### What is needed
With the pictures set aside, return the lines below exactly, beginning at the first and ending at the line containing "the home on".

(Items listed in a dataset)
______________________________

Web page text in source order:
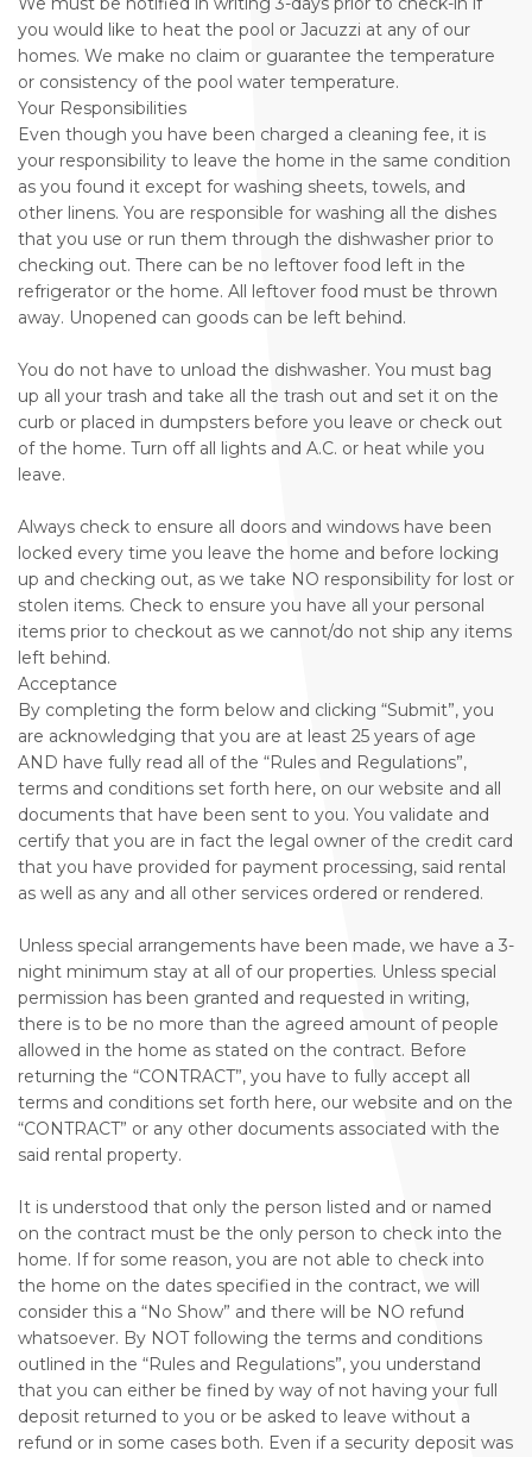
you would like to heat the pool or Jacuzzi at any of our
homes. We make no claim or guarantee the temperature
or consistency of the pool water temperature.
Your Responsibilities
Even though you have been charged a cleaning fee, it is
your responsibility to leave the home in the same condition
as you found it except for washing sheets, towels, and
other linens. You are responsible for washing all the dishes
that you use or run them through the dishwasher prior to
checking out. There can be no leftover food left in the
refrigerator or the home. All leftover food must be thrown
away. Unopened can goods can be left behind.
You do not have to unload the dishwasher. You must bag
up all your trash and take all the trash out and set it on the
curb or placed in dumpsters before you leave or check out
of the home. Turn off all lights and A.C. or heat while you
leave.
Always check to ensure all doors and windows have been
locked every time you leave the home and before locking
up and checking out, as we take NO responsibility for lost or
stolen items. Check to ensure you have all your personal
items prior to checkout as we cannot/do not ship any items
left behind.
Acceptance
By completing the form below and clicking “Submit”, you
are acknowledging that you are at least 25 years of age
AND have fully read all of the “Rules and Regulations”,
terms and conditions set forth here, on our website and all
documents that have been sent to you. You validate and
certify that you are in fact the legal owner of the credit card
that you have provided for payment processing, said rental
as well as any and all other services ordered or rendered.
Unless special arrangements have been made, we have a 3-
night minimum stay at all of our properties. Unless special
permission has been granted and requested in writing,
there is to be no more than the agreed amount of people
allowed in the home as stated on the contract. Before
returning the “CONTRACT”, you have to fully accept all
terms and conditions set forth here, our website and on the
“CONTRACT” or any other documents associated with the
said rental property.
It is understood that only the person listed and or named
on the contract must be the only person to check into the
home. If for some reason, you are not able to check into
the home on the dates specified in the contract, we will
consider this a “No Show” and there will be NO refund
whatsoever. By NOT following the terms and conditions
outlined in the “Rules and Regulations”, you understand
that you can either be fined by way of not having your full
deposit returned to you or be asked to leave without a
refund or in some cases both. Even if a security deposit was
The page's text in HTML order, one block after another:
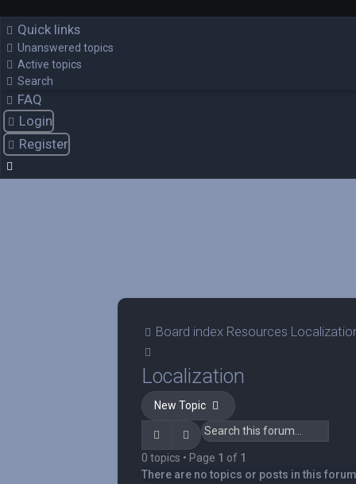
Quick links
Unanswered topics
Active topics
Search
FAQ
Login
Register
Board index Resources
Localization
New Topic
Search Advanced search
0 topics • Page 1 of 1
There are no topics or posts in this
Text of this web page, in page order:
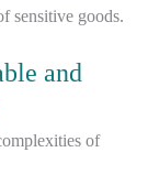
sensitive goods.
and
of
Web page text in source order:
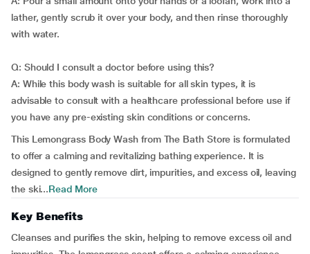
lather, gently scrub it over your body, and then rinse thoroughly
with water.
Q: Should I consult a doctor before using this?
A: While this body wash is suitable for all skin types, it is
advisable to consult with a healthcare professional before use if
you have any pre-existing skin conditions or concerns.
This Lemongrass Body Wash from The Bath Store is formulated
to offer a calming and revitalizing bathing experience. It is
designed to gently remove dirt, impurities, and excess oil, leaving
the ski...Read More
Key Benefits
Cleanses and purifies the skin, helping to remove excess oil and
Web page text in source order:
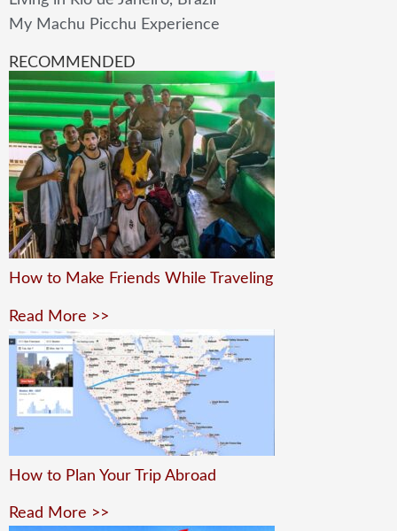
My Machu Picchu Experience
RECOMMENDED
How to Make Friends While Traveling
Read More >>
How to Plan Your Trip Abroad
Read More >>
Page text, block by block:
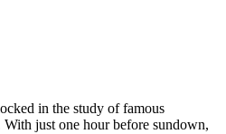
in the study of famous
just one hour before sundown,
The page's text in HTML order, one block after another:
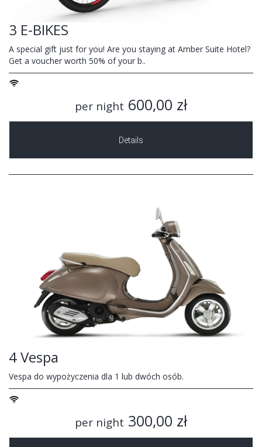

______________________________

### Exercise response
Web page text in source order:
you would like to heat the pool or Jacuzzi at any of our
homes. We make no claim or guarantee the temperature
or consistency of the pool water temperature.
Your Responsibilities
Even though you have been charged a cleaning fee, it is
your responsibility to leave the home in the same condition
as you found it except for washing sheets, towels, and
other linens. You are responsible for washing all the dishes
that you use or run them through the dishwasher prior to
checking out. There can be no leftover food left in the
refrigerator or the home. All leftover food must be thrown
away. Unopened can goods can be left behind.
You do not have to unload the dishwasher. You must bag
up all your trash and take all the trash out and set it on the
curb or placed in dumpsters before you leave or check out
of the home. Turn off all lights and A.C. or heat while you
leave.
Always check to ensure all doors and windows have been
locked every time you leave the home and before locking
up and checking out, as we take NO responsibility for lost or
stolen items. Check to ensure you have all your personal
items prior to checkout as we cannot/do not ship any items
left behind.
Acceptance
By completing the form below and clicking “Submit”, you
are acknowledging that you are at least 25 years of age
AND have fully read all of the “Rules and Regulations”,
terms and conditions set forth here, on our website and all
documents that have been sent to you. You validate and
certify that you are in fact the legal owner of the credit card
that you have provided for payment processing, said rental
as well as any and all other services ordered or rendered.
Unless special arrangements have been made, we have a 3-
night minimum stay at all of our properties. Unless special
permission has been granted and requested in writing,
there is to be no more than the agreed amount of people
allowed in the home as stated on the contract. Before
returning the “CONTRACT”, you have to fully accept all
terms and conditions set forth here, our website and on the
“CONTRACT” or any other documents associated with the
said rental property.
It is understood that only the person listed and or named
on the contract must be the only person to check into the
home. If for some reason, you are not able to check into
the home on the dates specified in the contract, we will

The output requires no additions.